Фридрих Дюрренматт - Собрание сочинений в пяти томах. Том 5. Пьесы и радиопьесы
Адам. Я ее отец.
Цилла. Ну вот что, старпер, слушай внимательно: у вас свой мир, у нас — свой. Мы по горло сыты тем миром, который сделали вы, и законами, которые вы придумали, и вашими запретами, и вашей моралью, от которой нас воротит. Вас содержит государство-убийца. А мы на это государство плевать хотели. У вас все шмотки в невидимой крови. А у нас — просто в грязи. Вы проповедуете любовь, а мы по любви живем; вот и вся разница. Две тыщи лет у вас была возможность что-то сделать, теперь наша очередь. Усек? (Уходит налево в глубину сцены.)
Енох. Та-ак, пойду-ка я полежу с Ноэмой. (Уходит налево.)
Каин. Я тоже. (Уходит направо.)
Авель вразвалку подходит к Адаму.
Авель. Шнуруй отсюда, старый башмак. Чтоб духу твоего здесь не было. На кладбище катись. Полежи для тренировки.
Адам встает, бежит в глубину сцены направо. Авель сидит на корточках в середине сцены. Что-то пишет пальцем на полу.
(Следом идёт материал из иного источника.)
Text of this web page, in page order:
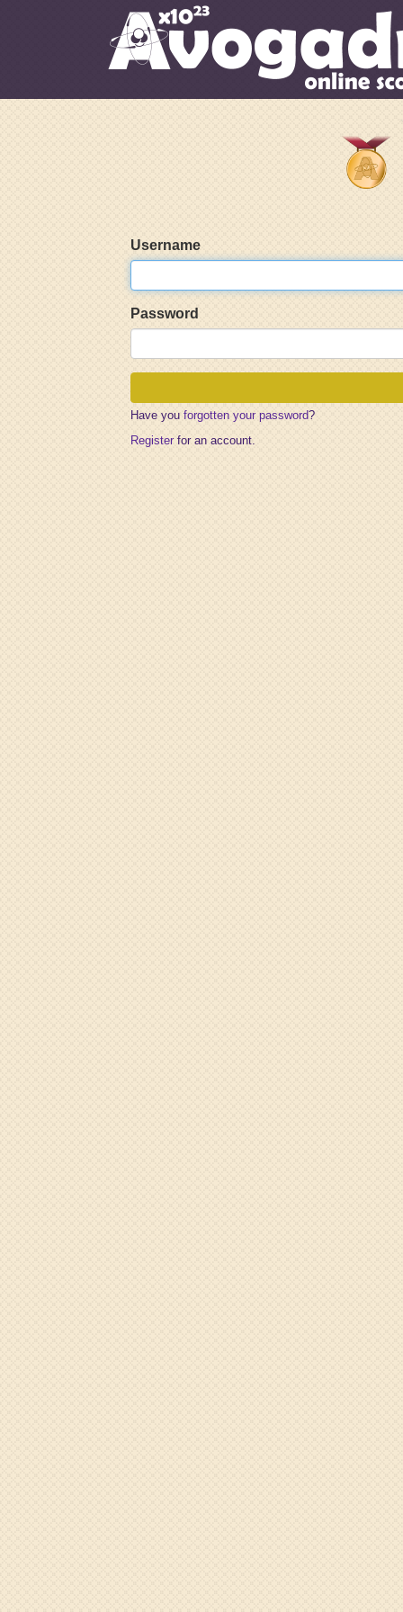
Username
Password
Have you forgotten your password?
Registerfor an account.
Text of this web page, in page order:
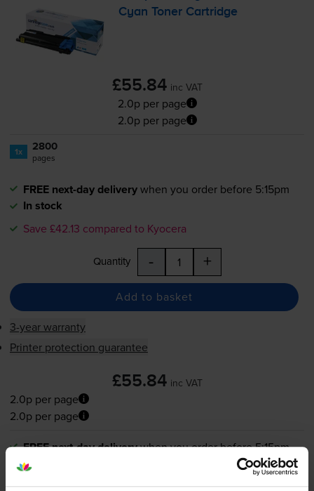
Cyan Toner Cartridge
£55.84 inc VAT
2.0p per page
2.0p per page
1x 2800
pages
FREE next-day deliverywhen you order before 5:15pm
In stock
Save £42.13 compared to Kyocera
Quantity - +
Add to basket
3-year warranty
Printer protection guarantee
£55.84 inc VAT
2.0p per page
2.0p per page
FREE next-day deliverywhen you order before 5:15pm
In stock
Save £42.13 compared to Kyocera
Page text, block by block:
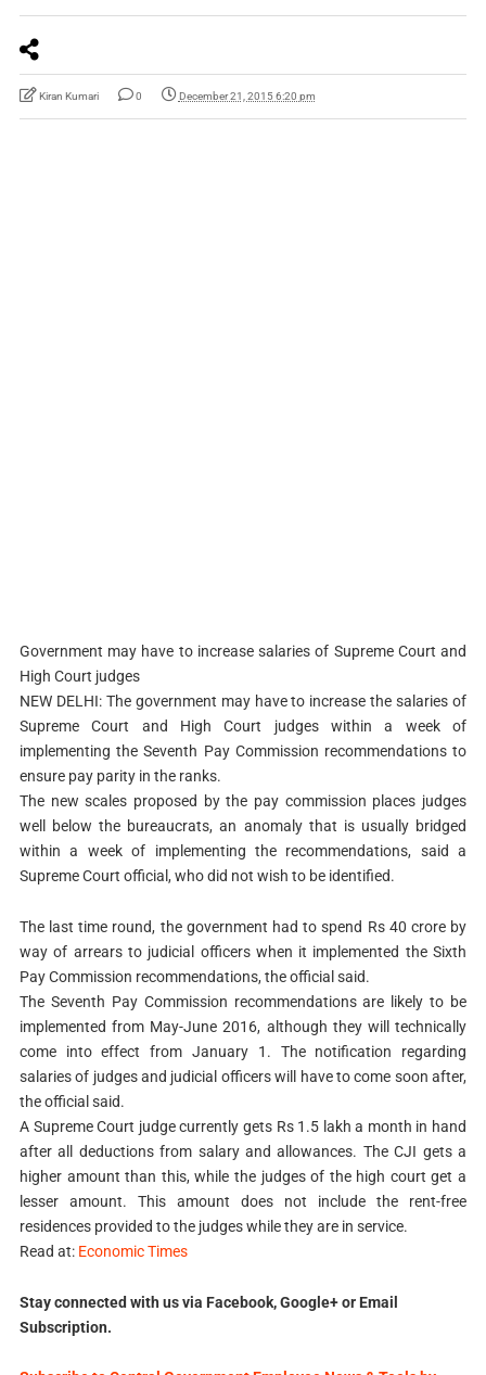
Kiran Kumari 0 December 21, 2015 6:20 pm
Government may have to increase salaries of Supreme Court and
High Court judges
NEW DELHI: The government may have to increase the salaries of
Supreme Court and High Court judges within a week of
implementing the Seventh Pay Commission recommendations to
ensure pay parity in the ranks.
The new scales proposed by the pay commission places judges
well below the bureaucrats, an anomaly that is usually bridged
within a week of implementing the recommendations, said a
Supreme Court official, who did not wish to be identified.
The last time round, the government had to spend Rs 40 crore by
way of arrears to judicial officers when it implemented the Sixth
Pay Commission recommendations, the official said.
The Seventh Pay Commission recommendations are likely to be
implemented from May-June 2016, although they will technically
come into effect from January 1. The notification regarding
salaries of judges and judicial officers will have to come soon after,
the official said.
A Supreme Court judge currently gets Rs 1.5 lakh a month in hand
after all deductions from salary and allowances. The CJI gets a
higher amount than this, while the judges of the high court get a
lesser amount. This amount does not include the rent-free
residences provided to the judges while they are in service.
Read at: Economic Times
Stay connected with us via Facebook, Google+ or Email
Subscription.
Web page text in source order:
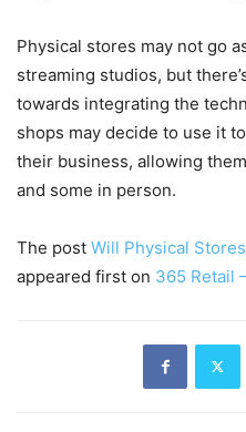
Physical stores may not go
streaming studios, but
towards integrating the
shops may decide to use it
their business, allowing
and some in person.
The post Will Physical
appeared first on 365 Retail
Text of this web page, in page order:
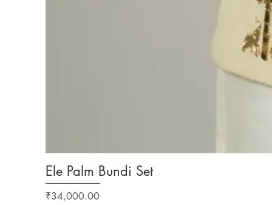
Ele Palm Bundi Set
Price
₹34,000.00
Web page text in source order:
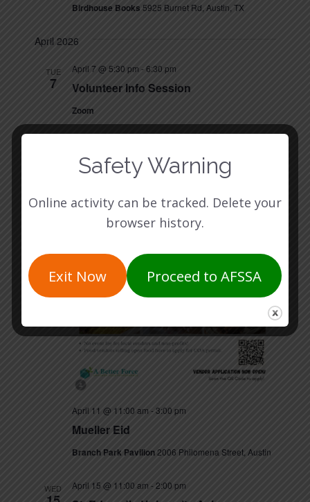
Birdhouse Books 5925 Burnet Rd, Austin, TX
April 2026
TUE
7 Volunteer Info Session
April 7 @ 5:30 pm - 6:30 pm
Zoom
Mueller Eid
April 11 @ 11:00 am -3:00 pm
Branch Park Pavilion2006 Philomena Street, Austin
WED April 15 @ 11:00 am -2:00 pm
Safety Warning
Online activity can be tracked. Delete your
browser history.
Exit Now Proceed to AFSSA
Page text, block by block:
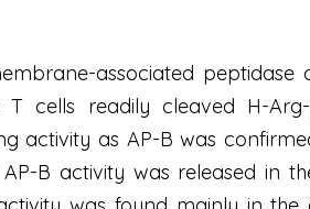
associated peptidase
cells readily cleaved H-
activity as AP-B was
B activity was released in
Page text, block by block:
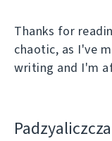
Thanks for
chaotic, as I've
writing and I'm
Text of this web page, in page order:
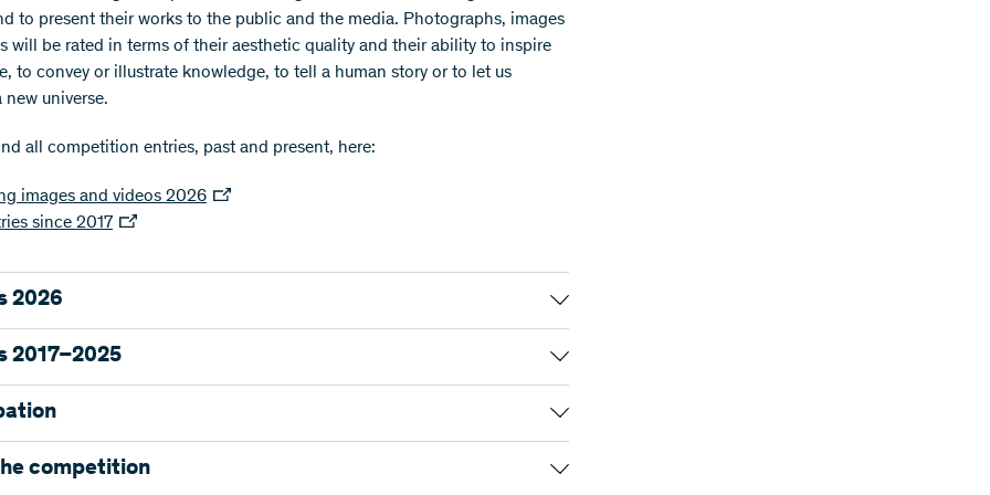
to present their works to the public and the media. Photographs, images
will be rated in terms of their aesthetic quality and their ability to inspire
to convey or illustrate knowledge, to tell a human story or to let us
new universe.
all competition entries, past and present, here:
images and videos 2026
since 2017
2026
awarded four first prizes and sixteen distinctions out of the 314
1 – Object of study
2017–2025
are presented in our online gallery. Follow the images from the
on Instagram @swissnationalsciencefoundation and on X using the
requirements
competition

Справа входит Ада. Она одета как в первом эпизоде с Авелем: азиатская шляпа, черная шаль на бедрах, в руках плошка для риса.
Ада. Что ты делаешь?
Авель. Пишу твое имя.
Ада садится рядом.
Ада. Когда его принесли?
Авель. Час назад.
Ада. Я могу его увидеть?
Авель. Нет.
Ада. Мне очень хочется увидеть его.
Авель. Лучше не надо.
Ада. Я знала, что его убьют.
Авель. Я тоже.
Ада. Мы победили?
Авель. Нет.
Ада. Победили нас?
Авель. Нет.
Ада. Мы когда-нибудь победим?
Авель. Нет.
Ада. Когда-нибудь победят нас?
Авель. Нет.
Ада. Но тогда эта война не имеет смысла.
Молчание.
Ты не ударил меня.
Авель. Нет.
Молчание. Слышна мелодия флейты.
Ада. Кому ты подаришь его флейту?
Авель. Сыну соседа.
Ада. Его тоже призовут?
Авель. Через три недели.
Ада. И тоже убьют.
Авель. Да.
Молчание.
Рис еще есть?
Ада. Нет, кончился.
Авель. А соевая мука?
Ада. Горсточку наскребу.
Авель. Я не голоден.
Ада. Я тоже нет.
Авель. Давай поедим завтра. (Поворачивается к Аде спиной.)
Ада. Вы его увезете?
Авель. Уже увезли.
Ада. Можно мне навестить его могилу?
Авель. Могилы нет.
Ада. Почему?
Авель. Земля чересчур твердая, чтоб копать могилу.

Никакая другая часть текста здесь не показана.